# Visual Basic > Slow Chat with the Microsoft Visual Basic team >  Dim

## masfenix

hey guys, really excited to be here. When does a 18 year old highschool student get to talk to his favourite coding language developers  :Smilie: /

anyways, one question i've had for a long time is what in the blue sky does "DIM" stand for ?

he two famous answers ive heard are dimension, and declare in memory?.

thanks

also, as a student in science (bio, physics), programming is just a hobby so im still at a beginner to intermediate level I'd say.

I was also wondering how a programming language is created? do you use c++ to create vb?  like i just cant picture it in my head  :Smilie:

----------


## PaulYuk_MS

Great question!

Dim is definitely rooted from Dimension.  In much older versions of basic you would use Dim to create an array in memory.  At some point (we're not exactly sure when) this was extended to a broader set of variable types.  I'll ask some people around the company to see if we can track it back to the very beginning.

----------


## RobDog888

Hey Paul  :Smilie: 

I vaugly remember back with extended basic (BASICA) we used Dim but I think it was only with arrays.

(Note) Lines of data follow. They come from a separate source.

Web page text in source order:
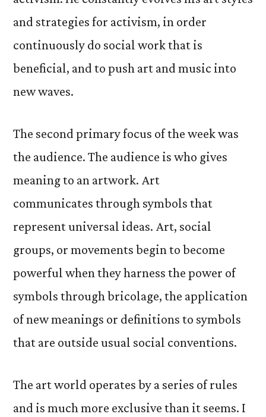
and strategies for activism, in order
continuously do social work that is
beneficial, and to push art and music into
new waves.
The second primary focus of the week was
the audience. The audience is who gives
meaning to an artwork. Art
communicates through symbols that
represent universal ideas. Art, social
groups, or movements begin to become
powerful when they harness the power of
symbols through bricolage, the application
of new meanings or definitions to symbols
that are outside usual social conventions.
The art world operates by a series of rules
and is much more exclusive than it seems. I
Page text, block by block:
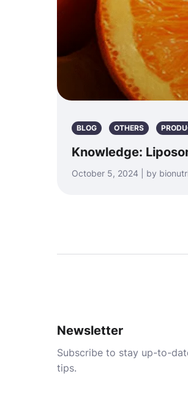
BLOG OTHERS
Knowledge:
October 5, 2024 | by
Newsletter
Subscribe to stay up-to-
tips.
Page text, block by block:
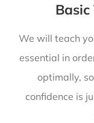
We will teach
essential in
optimally,
confidence is
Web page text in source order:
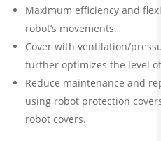
Maximum efficiency and
robot’s movements.
Cover with ventilation/
further optimizes the level
Reduce maintenance and
using robot protection
robot covers.
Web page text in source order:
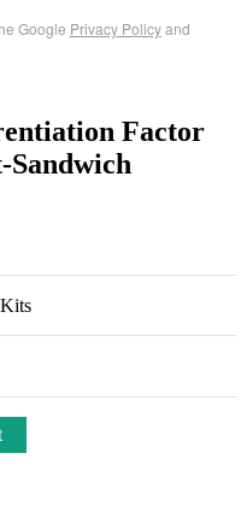
Google Privacy Policyand
Factor
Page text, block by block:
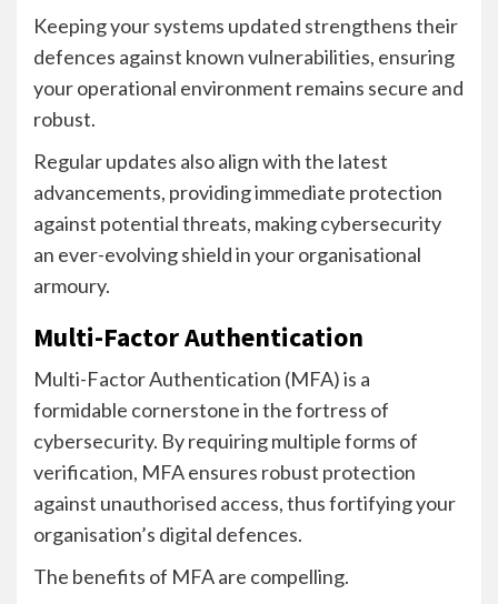
Keeping your systems updated strengthens their
defences against known vulnerabilities, ensuring
your operational environment remains secure and
robust.
Regular updates also align with the latest
advancements, providing immediate protection
against potential threats, making cybersecurity
an ever-evolving shield in your organisational
armoury.
Multi-Factor Authentication
Multi-Factor Authentication (MFA) is a
formidable cornerstone in the fortress of
cybersecurity. By requiring multiple forms of
verification, MFA ensures robust protection
against unauthorised access, thus fortifying your
organisation’s digital defences.
The benefits of MFA are compelling.
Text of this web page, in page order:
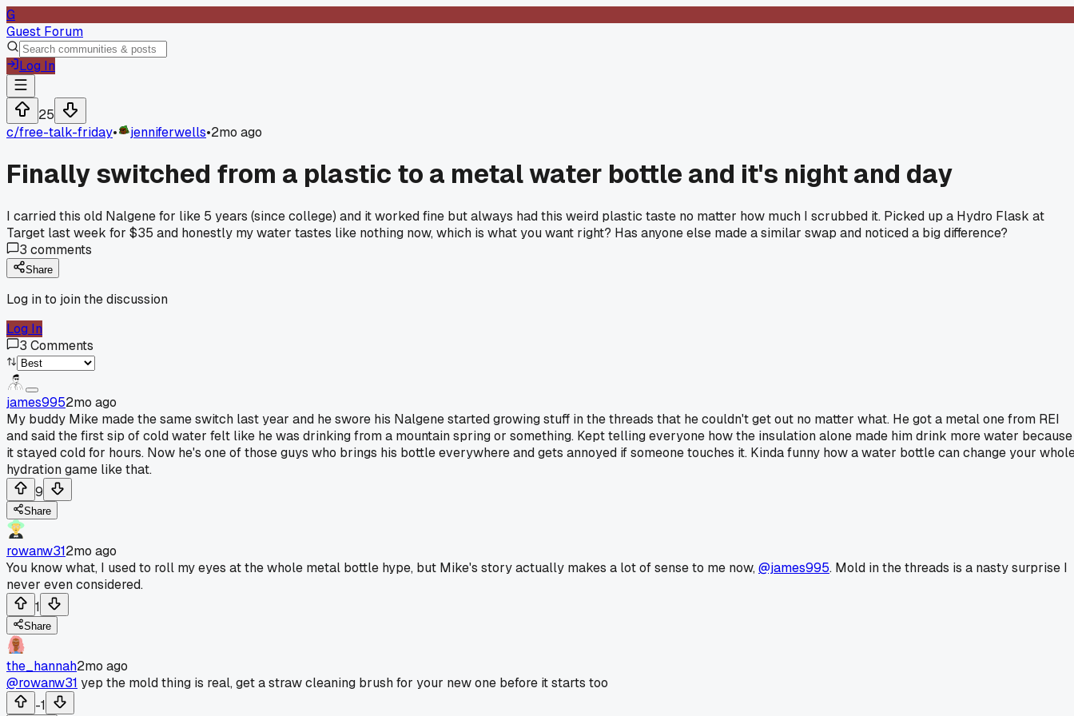
G
Guest Forum
Log In
25
c/free-talk-friday• jenniferwells•2mo ago
Finally switched from a plastic to a metal water bottle and it's night and day
I carried this old Nalgene for like 5 years (since college) and it worked fine but always had this weird plastic taste no matter how much I scrubbed it. Picked up a Hydro Flask at
Target last week for $35 and honestly my water tastes like nothing now, which is what you want right? Has anyone else made a similar swap and noticed a big difference?
3 comments
Share
Log in to join the discussion
Log In
3 Comments
james9952mo ago
My buddy Mike made the same switch last year and he swore his Nalgene started growing stuff in the threads that he couldn't get out no matter what. He got a metal one from REI
and said the first sip of cold water felt like he was drinking from a mountain spring or something. Kept telling everyone how the insulation alone made him drink more water because
it stayed cold for hours. Now he's one of those guys who brings his bottle everywhere and gets annoyed if someone touches it. Kinda funny how a water bottle can change your
hydration game like that.
9
Share
rowanw312mo ago
You know what, I used to roll my eyes at the whole metal bottle hype, but Mike's story actually makes a lot of sense to me now,@james995. Mold in the threads is a nasty surprise I
never even considered.
1
Share
the_hannah2mo ago
@rowanw31 yep the mold thing is real, get a straw cleaning brush for your new one before it starts too
-1
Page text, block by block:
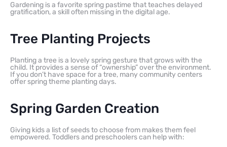
Gardening is a favorite spring pastime that teaches delayed
gratification, a skill often missing in the digital age.
Tree Planting Projects
Planting a tree is a lovely spring gesture that grows with the
child. It provides a sense of “ownership” over the environment.
If you don’t have space for a tree, many community centers
offer spring theme planting days.
Spring Garden Creation
Giving kids a list of seeds to choose from makes them feel
empowered. Toddlers and preschoolers can help with:
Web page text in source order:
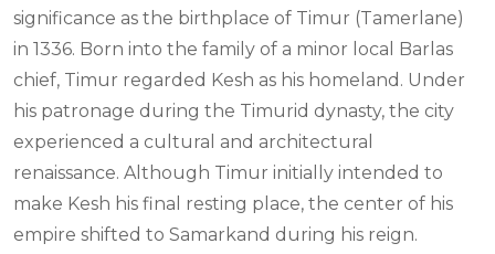
significance as the birthplace of Timur (Tamerlane)
in 1336. Born into the family of a minor local Barlas
chief, Timur regarded Kesh as his homeland. Under
his patronage during the Timurid dynasty, the city
experienced a cultural and architectural
renaissance. Although Timur initially intended to
make Kesh his final resting place, the center of his
empire shifted to Samarkand during his reign.
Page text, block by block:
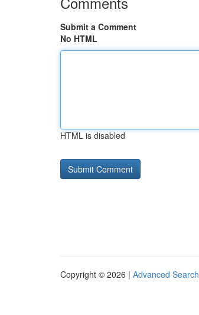
Submit a Comment
No HTML
HTML is disabled
Copyright © 2026 | Advanced Search
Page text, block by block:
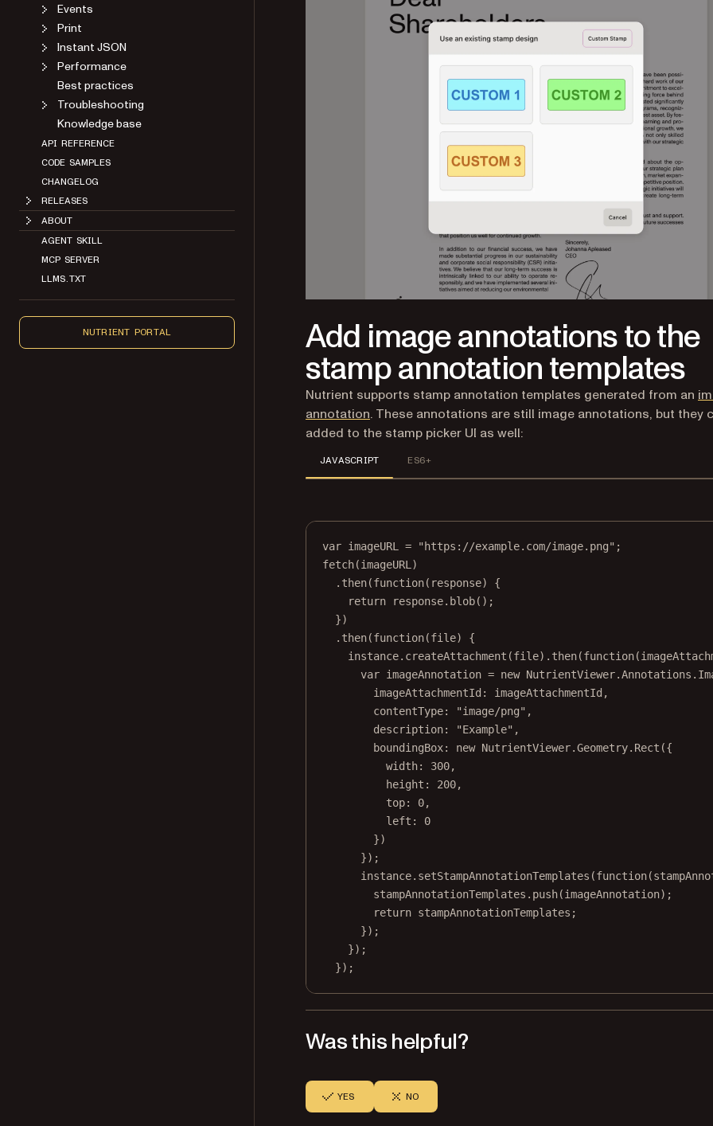
Events
Print
Instant JSON
Performance
Best practices
Troubleshooting
Knowledge base
API REFERENCE
CODE SAMPLES
CHANGELOG
RELEASES
ABOUT
AGENT SKILL
MCP SERVER
LLMS.TXT
NUTRIENT PORTAL Add image annotations to the
stamp annotation templates
Nutrient supports stamp annotation templates generated from an
annotation. These annotations are still image annotations, but they
added to the stamp picker UI as well:
JAVASCRIPT ES6+
var imageURL = "https://example.com/image.png" ;
fetch(imageURL)
. then(function( response) {
return response. blob();
})
. then(function(file) {
instance. createAttachment (file). then(function(
var imageAnnotation = new NutrientViewer.Annotations.
imageAttachmentId: imageAttachmentId,
contentType:
"image/png" ,
description:
"Example" ,
boundingBox: new NutrientViewer.Geometry. Rect ({
width: 300,
height: 200,
top: 0,
left: 0
})
});
instance. setStampAnnotationTemplates (function(
stampAnnotationTemplates. push(imageAnnotation);
return stampAnnotationTemplates;
});
});
});
Was this helpful?
YES NO
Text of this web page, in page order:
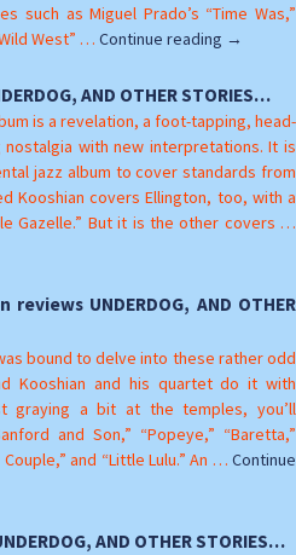
such as Miguel Prado’s “Time Was,”
West” … Continue reading Owen
reviews
AND
OTHER
→
AND OTHER STORIES…
is a revelation, a foot-tapping, head-
with new interpretations. It is
jazz album to cover standards from
Kooshian covers Ellington, too, with a
Gazelle.” But it is the other covers …
UNDERDOG, AND OTHER
bound to delve into these rather odd
Kooshian and his quartet do it with
graying a bit at the temples, you’ll
and Son,” “Popeye,” “Baretta,”
and “Little Lulu.” An … Continue
AND OTHER STORIES…
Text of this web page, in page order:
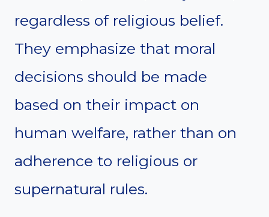
regardless of religious belief.
They emphasize that moral
decisions should be made
based on their impact on
human welfare, rather than on
adherence to religious or
supernatural rules.
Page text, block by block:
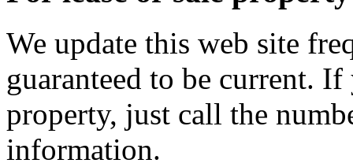
We update this web site
guaranteed to be current.
property, just call the
information.
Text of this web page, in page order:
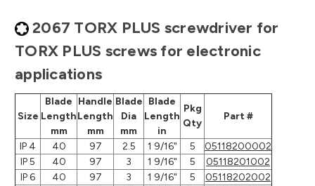
2067 TORX PLUS screwdriver for
TORX PLUS screws for electronic
applications
Size
Blade
Length
mm
Handle
Length
mm
Blade
Dia
mm
Blade
Length
in
Pkg
Qty
Part #
IP 4 40 97 2.5 1 9/16" 5
05118200002
IP 5
40 97 3 1 9/16" 5
05118201002
IP 6
40 97 3 1 9/16" 5
05118202002
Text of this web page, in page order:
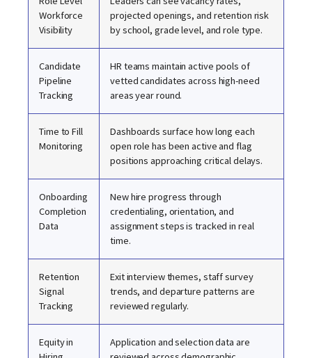
Workforce
Visibility
projected openings, and retention risk
by school, grade level, and role type.
Candidate
Pipeline
Tracking
HR teams maintain active pools of
vetted candidates across high-need
areas year round.
Time to Fill
Monitoring
Dashboards surface how long each
open role has been active and flag
positions approaching critical delays.
Onboarding
Completion
Data
New hire progress through
credentialing, orientation, and
assignment steps is tracked in real
time.
Retention
Signal
Tracking
Exit interview themes, staff survey
trends, and departure patterns are
reviewed regularly.
Equity in
Application and selection data are
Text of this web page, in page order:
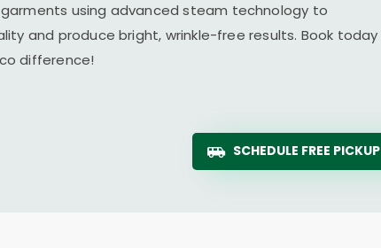
using advanced steam technology to
and produce bright, wrinkle-free results. Book today
difference!
SCHEDULE FREE PICKUP
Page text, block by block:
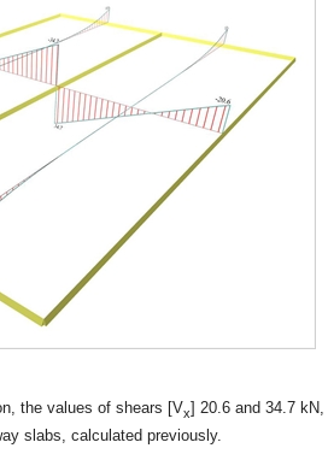
the values of shears [Vx] 20.6 and 34.7 kN,
slabs, calculated previously.
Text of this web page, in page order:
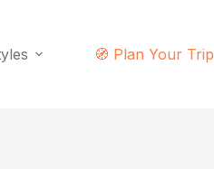
🧭 Plan Your Trip
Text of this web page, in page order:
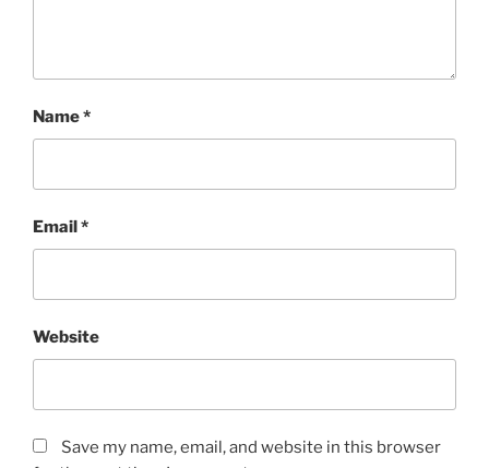
Name*
Email *
Website
Save my name, email, and website in this browser
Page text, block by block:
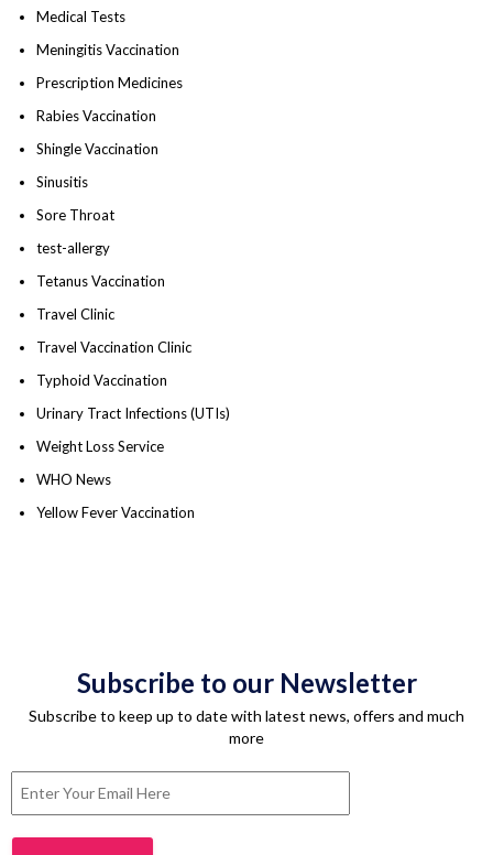
Medical Tests
Meningitis Vaccination
Prescription Medicines
Rabies Vaccination
Shingle Vaccination
Sinusitis
Sore Throat
test-allergy
Tetanus Vaccination
Travel Clinic
Travel Vaccination Clinic
Typhoid Vaccination
Urinary Tract Infections (UTIs)
Weight Loss Service
WHO News
Yellow Fever Vaccination
Subscribe to our Newsletter
Subscribe to keep up to date with latest news, offers and much
more
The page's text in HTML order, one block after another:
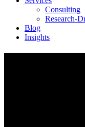
Consulting
Research-
Blog
Insights
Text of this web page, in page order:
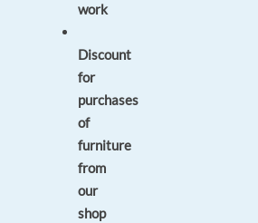
work
Discount
for
purchases
of
furniture
from
our
shop
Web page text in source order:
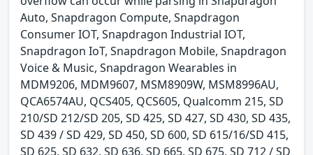
Auto, Snapdragon Compute, Snapdragon
Consumer IOT, Snapdragon Industrial IOT,
Snapdragon IoT, Snapdragon Mobile, Snapdragon
Voice & Music, Snapdragon Wearables in
MDM9206, MDM9607, MSM8909W, MSM8996AU,
QCA6574AU, QCS405, QCS605, Qualcomm 215, SD
210/SD 212/SD 205, SD 425, SD 427, SD 430, SD 435,
SD 439 / SD 429, SD 450, SD 600, SD 615/16/SD 415,
SD 625, SD 632, SD 636, SD 665, SD 675, SD 712 / SD
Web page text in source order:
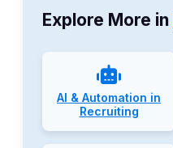
Explore More in
AI & Automation in
Recruiting
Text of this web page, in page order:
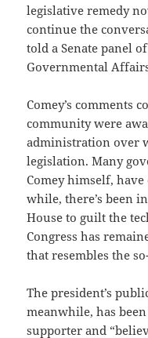
legislative remedy
continue the
told a Senate panel
Governmental
Comey’s comments
community were
administration over
legislation. Many
Comey himself,
while, there’s been
House to guilt the
Congress has
that resembles the
The president’s
meanwhile, has
supporter and

For strng variables it was just ...

FirstName$ = ""

to initialize/declare a variable. So maybe it was sometime when BASICA turned into Visual Basic that the dimensioning changed?


*Edit: 48,000 Posts!*  :Big Grin:

----------


## PaulYuk_MS

Yes, I definitely remember it there, in QBasic, TrueBasic, and GWBasic (I think) -- again for arrays.  

There are some people here who worked on VBv1 -- hopefully they can shed some light.

----------